Le lâcher…

Le petit avion blanc et rouge s’est arrêté juste après avoir quitté la piste 18. Situé non loin du début de la 36, je ne distingue pas grand’chose. La verrière s’est ouverte et  une silhouette s’extrait du cockpit, elle reste un instant immobile sous l’aile, puis s’éloigne et le petit avion repart sur le chemin caillouteux.  Vent calme, dans l’axe, visibilité parfaite et personne en tour de piste… ideal  pour un lâcher. Depuis maintenant une vingtaine de minutes je suis les évolutions de l’ULM dans la chaleur moite de cette fin de mois d’août. La veille, à la même heure, ma fille m’a gratifié d’un  » pas terrible ton attéro  » à l’issue d’un vol effectué en duo … Gonflée tout de même la demoiselle ! Je souris tout seul mais la réalité reprend vite le dessus, le petit avion remonte le taxiway et ne tarde pas à passer à quelques mètres de moi. Je me dissimule derrière un engin de chantier et tente  de distinguer l’intérieur du cockpit … Plus de doute possible, le siège droit est vide, bien vide, et en place gauche je perçois nettement Julie, casque sur la tête, attentive et le regard fixé vers l’avant.

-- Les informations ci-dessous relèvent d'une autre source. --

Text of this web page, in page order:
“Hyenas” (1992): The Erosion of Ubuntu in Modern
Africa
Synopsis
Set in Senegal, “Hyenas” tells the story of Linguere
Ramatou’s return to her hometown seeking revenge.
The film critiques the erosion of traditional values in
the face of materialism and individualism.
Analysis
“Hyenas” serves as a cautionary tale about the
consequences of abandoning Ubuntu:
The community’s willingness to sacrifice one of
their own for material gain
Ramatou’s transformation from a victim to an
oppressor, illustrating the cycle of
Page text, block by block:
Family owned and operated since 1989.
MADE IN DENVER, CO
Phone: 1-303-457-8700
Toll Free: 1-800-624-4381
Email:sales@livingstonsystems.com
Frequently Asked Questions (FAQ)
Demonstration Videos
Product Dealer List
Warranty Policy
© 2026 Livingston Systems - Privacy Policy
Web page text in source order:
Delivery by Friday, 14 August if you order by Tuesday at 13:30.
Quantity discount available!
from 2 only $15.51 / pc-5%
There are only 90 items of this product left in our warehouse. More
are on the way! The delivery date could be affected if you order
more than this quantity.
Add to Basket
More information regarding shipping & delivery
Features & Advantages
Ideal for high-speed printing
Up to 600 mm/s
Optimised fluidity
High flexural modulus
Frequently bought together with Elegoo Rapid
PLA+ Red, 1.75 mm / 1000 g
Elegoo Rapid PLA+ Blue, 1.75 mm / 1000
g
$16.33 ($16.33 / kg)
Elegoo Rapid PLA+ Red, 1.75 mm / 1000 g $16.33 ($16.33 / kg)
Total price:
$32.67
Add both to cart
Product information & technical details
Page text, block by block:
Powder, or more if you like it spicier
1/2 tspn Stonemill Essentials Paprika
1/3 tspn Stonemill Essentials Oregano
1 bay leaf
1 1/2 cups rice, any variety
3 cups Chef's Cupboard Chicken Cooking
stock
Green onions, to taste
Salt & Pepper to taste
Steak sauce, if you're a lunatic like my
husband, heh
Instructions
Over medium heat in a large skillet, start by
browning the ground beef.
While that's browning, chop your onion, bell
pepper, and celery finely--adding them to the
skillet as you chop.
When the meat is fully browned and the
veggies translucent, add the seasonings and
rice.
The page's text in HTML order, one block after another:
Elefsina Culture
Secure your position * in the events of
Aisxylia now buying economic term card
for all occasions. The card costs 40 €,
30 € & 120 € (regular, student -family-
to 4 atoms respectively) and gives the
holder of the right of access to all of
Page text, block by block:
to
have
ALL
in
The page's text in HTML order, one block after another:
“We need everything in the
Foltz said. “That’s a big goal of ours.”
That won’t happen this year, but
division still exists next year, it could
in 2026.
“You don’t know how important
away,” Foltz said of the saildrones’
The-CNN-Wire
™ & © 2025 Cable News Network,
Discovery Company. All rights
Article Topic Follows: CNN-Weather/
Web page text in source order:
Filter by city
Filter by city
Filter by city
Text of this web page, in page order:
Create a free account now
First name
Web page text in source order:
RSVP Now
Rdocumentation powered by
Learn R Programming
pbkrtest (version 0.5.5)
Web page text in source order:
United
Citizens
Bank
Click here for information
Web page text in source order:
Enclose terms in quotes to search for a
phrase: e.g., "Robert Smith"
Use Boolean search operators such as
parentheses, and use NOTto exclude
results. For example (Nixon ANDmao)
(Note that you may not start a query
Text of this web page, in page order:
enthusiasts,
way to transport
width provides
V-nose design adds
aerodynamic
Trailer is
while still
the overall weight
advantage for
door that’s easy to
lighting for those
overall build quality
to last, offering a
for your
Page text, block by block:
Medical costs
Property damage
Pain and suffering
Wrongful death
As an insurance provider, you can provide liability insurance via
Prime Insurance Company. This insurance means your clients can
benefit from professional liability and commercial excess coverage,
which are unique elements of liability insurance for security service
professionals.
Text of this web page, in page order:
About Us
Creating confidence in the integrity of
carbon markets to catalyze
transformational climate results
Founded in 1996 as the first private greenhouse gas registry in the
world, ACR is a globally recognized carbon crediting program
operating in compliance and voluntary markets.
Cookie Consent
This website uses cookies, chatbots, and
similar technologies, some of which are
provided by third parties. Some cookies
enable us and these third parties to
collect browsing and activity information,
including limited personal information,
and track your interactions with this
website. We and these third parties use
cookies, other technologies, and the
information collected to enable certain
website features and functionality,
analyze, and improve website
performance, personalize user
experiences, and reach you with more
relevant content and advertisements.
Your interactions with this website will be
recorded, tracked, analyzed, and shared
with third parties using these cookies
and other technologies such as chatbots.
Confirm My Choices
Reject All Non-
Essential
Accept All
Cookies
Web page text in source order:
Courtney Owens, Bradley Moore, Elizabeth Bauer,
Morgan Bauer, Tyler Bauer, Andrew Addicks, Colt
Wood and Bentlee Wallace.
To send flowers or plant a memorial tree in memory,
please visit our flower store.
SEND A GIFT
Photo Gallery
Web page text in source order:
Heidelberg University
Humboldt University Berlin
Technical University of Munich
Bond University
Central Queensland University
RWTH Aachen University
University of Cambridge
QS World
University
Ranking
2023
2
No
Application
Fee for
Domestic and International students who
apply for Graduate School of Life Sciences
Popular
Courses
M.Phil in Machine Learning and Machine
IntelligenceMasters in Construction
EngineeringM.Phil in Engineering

Rien ne semble pouvoir la distraire, je me tasse encore un peu plus derrière mon abri de fortune et puis je vois enfin le coyotte s’éloigner et  s’arrêter sagement au point d’attente de la 18. J’imagine Julie en train d’égrener les actions vitales,  » vitales  » prend  ici tout son sens !

Le régime moteur se fait soudain moins discret, l’avion roule vers la piste et s’immobilise face à elle… j’imagine Julie la main gauche sur la manette des gaz, et je ne peux m’empêcher de remonter le temps, cinquante ans en arrière… la piste ouest de Lille Bondues, le petit D-112 et mon père en bordure de piste.  L’émotion qui m’anime alors, le doute aussi devaient être identiques à ceux éprouvés par ma fille, des sentiments éprouvés par chaque élève pilote à ce moment crucial et qui nous relient  tous un peu les uns aux autres.

Le petit avion s’ébranle dans le fracas de son moteur, en quelques secondes le voilà en l’air, ça grimpe vite et ce n’est plus qu’un gros point qui vire déjà à gauche pour prendre la vent arrière. Deux sentiments paradoxaux m’animent à ce moment, celui du pilote, raisonné, pragmatique, après tout ce n’est que la suite logique d’une formation rigoureuse qui laisse peu de place au hasard, et celui du père, plus nuancé, la fragilité de cet objet volant, la solitude du jeune pilote face aux éléments … L’avion termine la vent arrière et commence à virer, bientôt il s’alignera face à la piste et reprendra contac avec le sol..Éternel recommencement de la même aventure tant de fois vécue. Je m’en vais retourner sagement au club et laisser ma fille savourer en solitaire ces moments qu’elle n’oubliera sans doute jamais.